→ Task details
Below are records to transcribe in full and unchanged; omit every picture.

→ Materials provided
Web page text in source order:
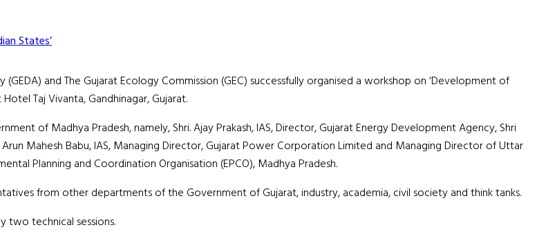
and The Gujarat Ecology Commission (GEC) successfully organised a workshop on ‘Development of
Taj Vivanta, Gandhinagar, Gujarat.
of Madhya Pradesh, namely, Shri. Ajay Prakash, IAS, Director, Gujarat Energy Development Agency, Shri
Arun Mahesh Babu, IAS, Managing Director, Gujarat Power Corporation Limited and Managing Director of Uttar
Planning and Coordination Organisation (EPCO), Madhya Pradesh.
from other departments of the Government of Gujarat, industry, academia, civil society and think tanks.
two technical sessions.
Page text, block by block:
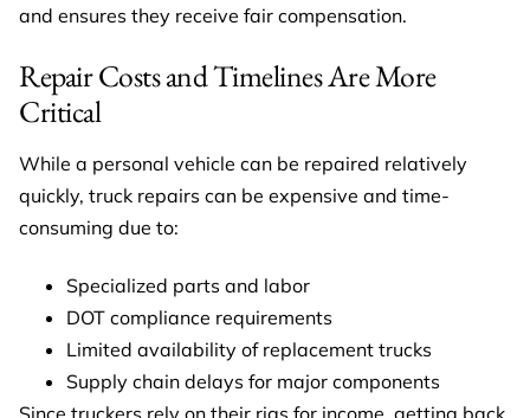
and ensures they receive fair compensation.
Repair Costs and Timelines Are More
Critical
While a personal vehicle can be repaired relatively
quickly, truck repairs can be expensive and time-
consuming due to:
Specialized parts and labor
DOT compliance requirements
Limited availability of replacement trucks
Supply chain delays for major components
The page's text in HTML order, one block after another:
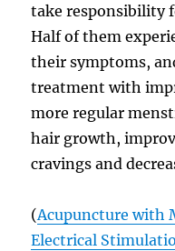
take responsibility
Half of them
their symptoms,
treatment with
more regular
hair growth,
cravings and
(Acupuncture with
Electrical
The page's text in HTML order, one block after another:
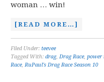
woman … win!
[READ MORE…]
Filed Under:teevee
Tagged With:drag,Drag Race,power
Race,RuPaul's Drag Race Season 10
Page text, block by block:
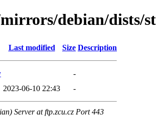
debian/dists/
Last modified Size Description
-
2023-06-10 22:43 -
Server at ftp.zcu.cz Port 443
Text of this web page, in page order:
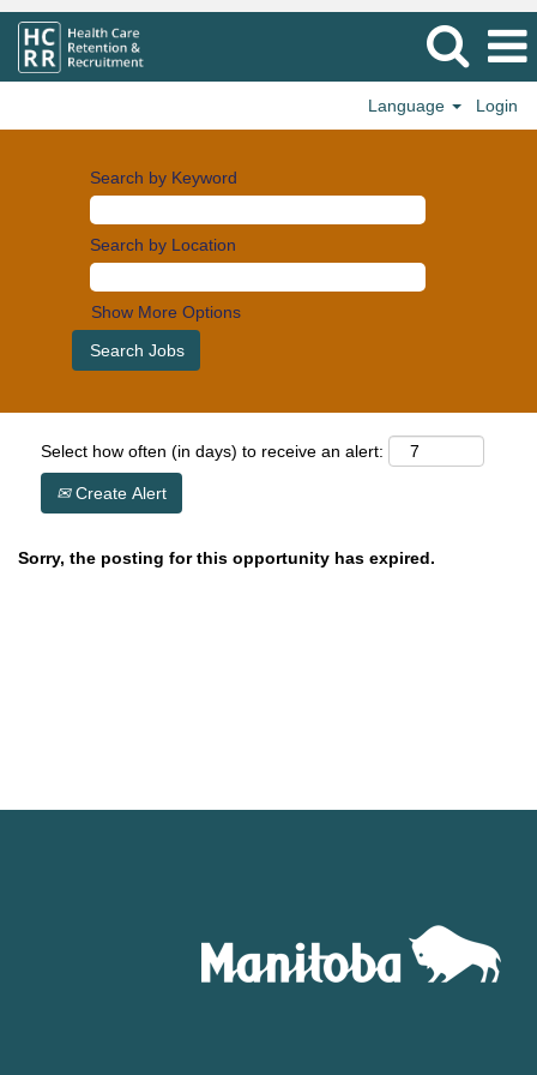
Language Login
Search by Keyword
Search by Location
Show More Options
Select how often (in days) to receive an alert:
Create Alert
Sorry, the posting for this opportunity has expired.
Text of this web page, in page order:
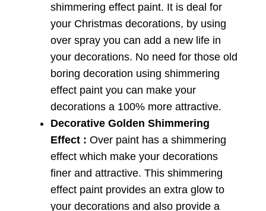
shimmering effect paint. It is deal for
your Christmas decorations, by using
over spray you can add a new life in
your decorations. No need for those old
boring decoration using shimmering
effect paint you can make your
decorations a 100% more attractive.
Decorative Golden Shimmering
Effect : Over paint has a shimmering
effect which make your decorations
finer and attractive. This shimmering
effect paint provides an extra glow to
your decorations and also provide a

→ Response area
Web page text in source order:
and The Gujarat Ecology Commission (GEC) successfully organised a workshop on ‘Development of
Taj Vivanta, Gandhinagar, Gujarat.
of Madhya Pradesh, namely, Shri. Ajay Prakash, IAS, Director, Gujarat Energy Development Agency, Shri
Arun Mahesh Babu, IAS, Managing Director, Gujarat Power Corporation Limited and Managing Director of Uttar
Planning and Coordination Organisation (EPCO), Madhya Pradesh.
from other departments of the Government of Gujarat, industry, academia, civil society and think tanks.
two technical sessions.
Page text, block by block:
and ensures they receive fair compensation.
Repair Costs and Timelines Are More
Critical
While a personal vehicle can be repaired relatively
quickly, truck repairs can be expensive and time-
consuming due to:
Specialized parts and labor
DOT compliance requirements
Limited availability of replacement trucks
Supply chain delays for major components
The page's text in HTML order, one block after another:
take responsibility
Half of them
their symptoms,
treatment with
more regular
hair growth,
cravings and
(Acupuncture with
Electrical
The page's text in HTML order, one block after another:
woman … win!
[READ MORE…]
Filed Under:teevee
Tagged With:drag,Drag Race,power
Race,RuPaul's Drag Race Season 10
Page text, block by block:
debian/dists/
Last modified Size Description
-
2023-06-10 22:43 -
Server at ftp.zcu.cz Port 443
Text of this web page, in page order:
Language Login
Search by Keyword
Search by Location
Show More Options
Select how often (in days) to receive an alert:
Create Alert
Sorry, the posting for this opportunity has expired.
Text of this web page, in page order:
shimmering effect paint. It is deal for
your Christmas decorations, by using
over spray you can add a new life in
your decorations. No need for those old
boring decoration using shimmering
effect paint you can make your
decorations a 100% more attractive.
Decorative Golden Shimmering
Effect : Over paint has a shimmering
effect which make your decorations
finer and attractive. This shimmering
effect paint provides an extra glow to
your decorations and also provide a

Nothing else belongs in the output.